At 10 months old, Cardinal O’Hara senior Izaiah Pasha could already walk. A few months later, he was running around the house, playing basketball with his mother on a Fisher-Price hoop.
“My mom always wished that I would be a baller since the day I came out,” Pasha said, sitting atop bleachers inside O’Hara’s gym before a recent practice.
“She prayed on it,” said Pasha, who committed to Iona last month. “She had fallen in love with the game because of Allen Iverson.”
Now her son has NBA aspirations and, perhaps, the skill set, measurements, and future college coach to help him get there.
Pasha, a versatile 6-foot-5 wing, is one of the Catholic League’s best, finishing fourth in scoring last season after transferring from Central Dauphin East near Harrisburg, where his mother still lives.
Laureano, however, grew up in North Philly.
She graduated from Kensington High School in 2000, the same year Iverson began his MVP season and led the Sixers to an improbable NBA Finals run.
“I always liked AI. He was even my screensaver on my computer,” Laureano said with laughter in a phone interview. “I just had a huge crush on him growing up.
“I would always say, ‘When I have a child I’m going to have a basketball player.’ It was funny that it just came naturally to [Pasha]. It was a natural thing for him from a young age.”
It still is.
O’Hara coach Ryan Nemetz, now in his fifth season as the lead Lion, says Pasha can be an elite player on both ends.
Pasha averaged 17 points per game in PCL play last year, shot 52% from the field, 42% from behind the three-point line, and added seven rebounds per game.
“I think that’s what made him such a good prospect,” Nemetz said via phone. “I think coaches could see he had things you couldn’t teach: He has a 6-foot-9 wingspan, and the way he can score but also facilitate, he has a high ceiling.”
That skill set combined with those measurements is likely what lured Iona coach Rick Pitino.

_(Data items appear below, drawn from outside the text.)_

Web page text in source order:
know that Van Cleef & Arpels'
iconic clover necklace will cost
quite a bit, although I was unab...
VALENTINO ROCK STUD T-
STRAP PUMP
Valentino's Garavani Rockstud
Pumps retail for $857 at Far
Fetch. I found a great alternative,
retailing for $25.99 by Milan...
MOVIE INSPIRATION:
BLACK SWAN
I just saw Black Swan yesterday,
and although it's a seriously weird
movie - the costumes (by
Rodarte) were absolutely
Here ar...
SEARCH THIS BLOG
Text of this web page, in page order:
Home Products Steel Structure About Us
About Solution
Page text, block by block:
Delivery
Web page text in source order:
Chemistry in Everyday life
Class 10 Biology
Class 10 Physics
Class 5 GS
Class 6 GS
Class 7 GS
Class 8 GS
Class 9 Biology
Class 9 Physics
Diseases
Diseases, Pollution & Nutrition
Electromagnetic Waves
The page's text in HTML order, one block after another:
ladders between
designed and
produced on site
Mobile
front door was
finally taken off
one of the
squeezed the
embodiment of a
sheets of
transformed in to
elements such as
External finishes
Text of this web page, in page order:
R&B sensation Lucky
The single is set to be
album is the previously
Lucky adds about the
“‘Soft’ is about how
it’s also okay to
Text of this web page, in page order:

For Pasha, it was Pitino’s resumé that sealed the deal.
A great coach
Pasha, 17, had visited several Division I schools but never quite felt a fit. Iona, he said, was going to be his last visit. If it also didn’t feel right, his plan was a year of prep school.

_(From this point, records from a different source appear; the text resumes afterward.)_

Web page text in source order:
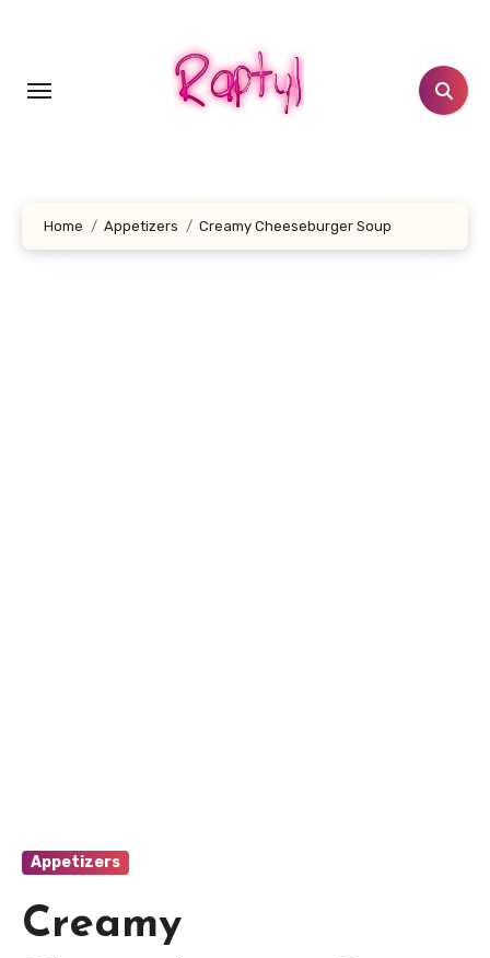
Home Appetizers Creamy Cheeseburger Soup
Appetizers
Creamy
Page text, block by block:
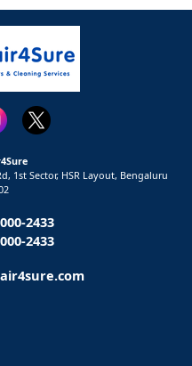
1st Sector, HSR Layout, Bengaluru
2433
2433
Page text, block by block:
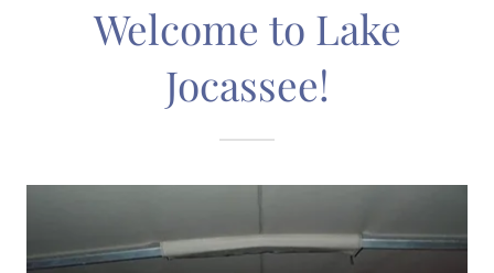
Welcome to Lake
Jocassee!
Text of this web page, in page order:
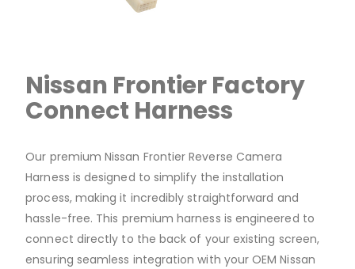
Nissan Frontier Factory
Connect Harness
Our premium Nissan Frontier Reverse Camera
Harness is designed to simplify the installation
process, making it incredibly straightforward and
hassle-free. This premium harness is engineered to
connect directly to the back of your existing screen,
ensuring seamless integration with your OEM Nissan
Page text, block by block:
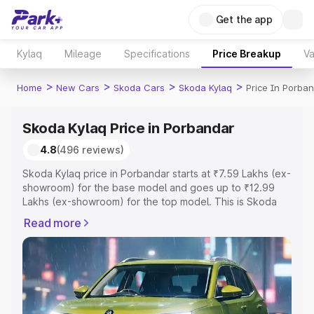
Get the app
Kylaq Mileage Specifications Price Breakup
Home > New Cars > Skoda Cars > Skoda Kylaq > Price In
Skoda Kylaq Price in Porbandar
4.8(496 reviews)
Skoda Kylaq price in Porbandar starts at ₹7.59 Lakhs (ex-
showroom) for the base model and goes up to ₹12.99
Lakhs (ex-showroom) for the top model. This is Skoda
Registration Cost, Insurance Cost. Explore the complete
variant-wise on-road price of Skoda Kylaq price in
Porbandar, along with key features and details to help
you choose the best option.
Explore Cars by Price Range
Read more
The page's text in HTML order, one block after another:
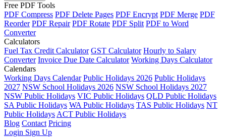
Free PDF Tools
PDF Compress PDF Delete Pages PDF Encrypt PDF Merge PDF
Reorder PDF Repair PDF Rotate PDF Split PDF to Word
Converter
Calculators
Fuel Tax Credit Calculator GST Calculator Hourly to Salary
Converter Invoice Due Date Calculator Working Days Calculator
Calendars
Working Days Calendar Public Holidays 2026 Public Holidays
2027 NSW School Holidays 2026 NSW School Holidays 2027
NSW Public Holidays VIC Public Holidays QLD Public Holidays
SA Public Holidays WA Public Holidays TAS Public Holidays NT
Public Holidays ACT Public Holidays
Blog Contact Pricing
Login Sign Up

“Once I found out how good of a coach he is, how legendary he is, and all the connections he has, there was no other place I needed to go,” Pasha said. “I had everything [there].”
Pitino, 70, who was inducted into the Naismith Memorial Basketball Hall of Fame in 2013, was fired from Louisville in 2017 amid a federal investigation into corruption in college basketball.
Pitino and Louisville later sued each other. A 2020 settlement ended with Pitino’s personnel file being changed from termination to resignation. Pitino, who won NCAA titles at Kentucky (1996) and Louisville (2013) and also reached a Final Four with Providence (1987), also twice coached in the NBA (Knicks and Celtics).
“I’ve always wanted to make it to the NBA,” Pasha said. “If I wanted an NBA scout to come see me, [Pitino] has that [connection]. He’s a great coach, and I know at Iona I can come in and make an impact.”
» READ MORE: From basketball scout team to a starring role at Roman Catholic
Road trips
For Laureano, 40, that will mean logging even more hours on the highway. Right now, it takes about an hour and 45 minutes to drive to her son’s games. She rarely misses.
“I consider her like my best friend,” Pasha said. “I go to her for everything. She’s like that person who’s always been in my corner, always made sure I was doing the right thing.”
Unlike his mother, though, Pasha never saw “The Answer” in action, save for YouTube. In the spirit of Iverson, however, he knows exactly how his mother wants him to play.
“She just wants me to play hard,” Pasha said. “Just give it my all every time I’m on the court.”
Pasha says his goal is to win the Catholic League championship this season. Last season, O’Hara lost to Roman Catholic in the quarterfinals. Neumann Goretti later won the championship. The Lions’ only league title came in 1968.
» READ MORE: Neumann Goretti guard Rob Wright III commits to Baylor
Regardless of this season’s outcome, Laureano knows her son’s future is bright.
“I am extremely proud of him,” she said. “I am ecstatic about everything that has happened and is going to happen. I am very happy for what’s to come for him.”